Я считаю издевательством
Издевательством я считаю всякую жестокость, и особенно в тех случаях, когда она не оправдывается никакими обстоятельствами…
Издевательством я считаю всякое оскорбление, а тем более незаслуженное, наносимое, в сущности, беззащитному…
Издевательством я считаю личный произвол… Произволом я считаю отобрание рукописей, написанных мною в тюрьме и не могущих иметь никакого отношения к делу…
Издевательством я считаю, наконец, когда, в конце концов, я задал вопрос, что же, будет суд? — мне было сказано: «Ну что же, если хотите поговорить, можно и суд».
Издевательством считаю игнорирование личности заключенного… Отсутствие элементарной гуманности для меня — издевательство над личностью.
Издевательством, в конце концов, считаю бесправие и беззащитность.

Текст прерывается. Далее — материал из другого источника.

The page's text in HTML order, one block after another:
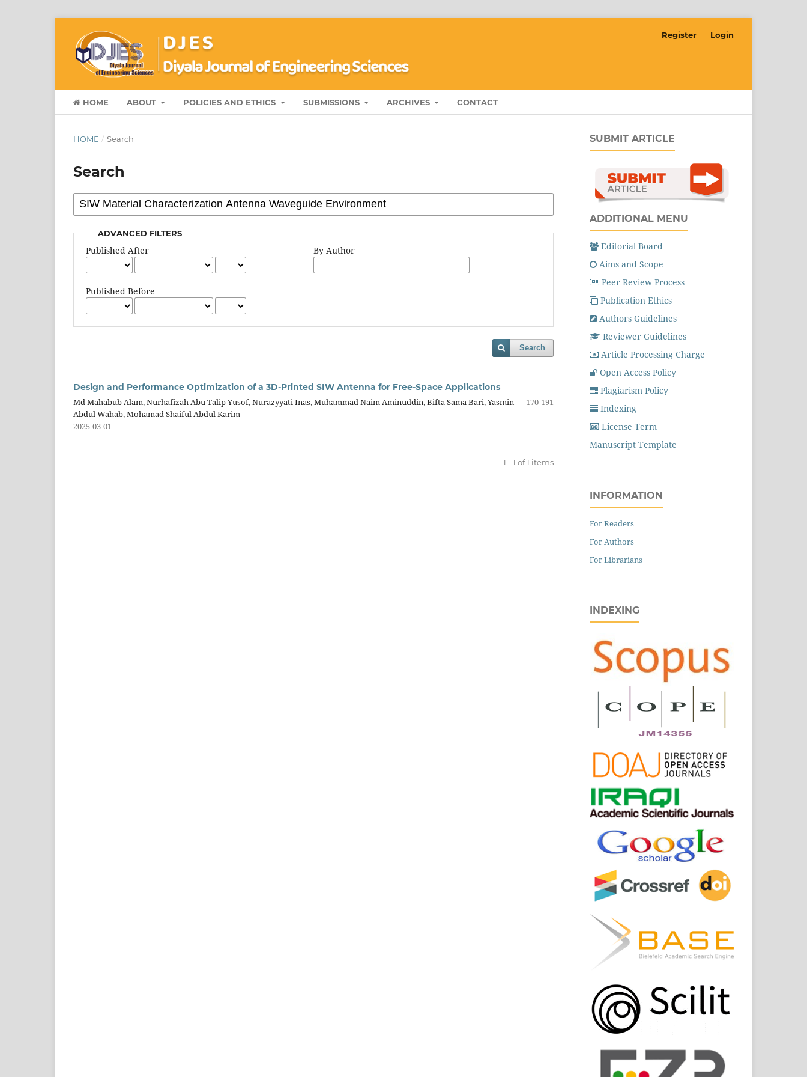
HOME ABOUT POLICIES AND ETHICS SUBMISSIONS ARCHIVES CONTACT
Register Login
HOME / Search
Search
ADVANCED FILTERS
Published After
Published Before
By Author
Search
Design and Performance Optimization of a 3D-Printed SIW Antenna for Free-Space Applications
Md Mahabub Alam, Nurhafizah Abu Talip Yusof, Nurazyyati Inas, Muhammad Naim Aminuddin, Bifta Sama Bari, Yasmin
Abdul Wahab, Mohamad Shaiful Abdul Karim
170-191
2025-03-01
1 - 1 of 1 items
SUBMIT ARTICLE
ADDITIONAL MENU
Editorial Board
Aims and Scope
Peer Review Process
Publication Ethics
Authors Guidelines
Reviewer Guidelines
Article Processing Charge
Open Access Policy
Plagiarism Policy
Indexing
License Term
Manuscript Template
INFORMATION
For Readers
For Authors
For Librarians
INDEXING

В течение месяцев я отдан во власть одного человека. Некому даже принести жалобу…
Вдвойне издевательством все это является потому, что приходится переносить это от социалистов…»
Семнадцать мучительных дней голодовки. Он прекратил ее только тогда, когда освободили жену. И едва успел окрепнуть — слабость, худоба, низкая температура, до 34 градусов, ноги отекли, — как предстал перед судом. По его просьбе жена передала ему тайно, через адвокатов, флакон с цианистым калием — умирать от пули чекиста он не хотел.
Последнее слово Мельгунова на суде, произнесенное сразу же вслед за последним словом другой «преступницы» — Александры Львовны Толстой, — выдержано в том же духе свободолюбия (цитирую по стенограмме суда, хранящейся в следственном деле):
«Обвинитель сказал, что здесь происходит суд истории над нами. Я думаю, что суд истории еще не наступил… В тюрьме я уже написал книгу о французской революции с точки зрения человека, переживавшего русскую революцию. Может быть, судьбе не угодно, чтобы я окончил эту книгу, но буду говорить против гражданина Крыленко на вашу обвинительную речь…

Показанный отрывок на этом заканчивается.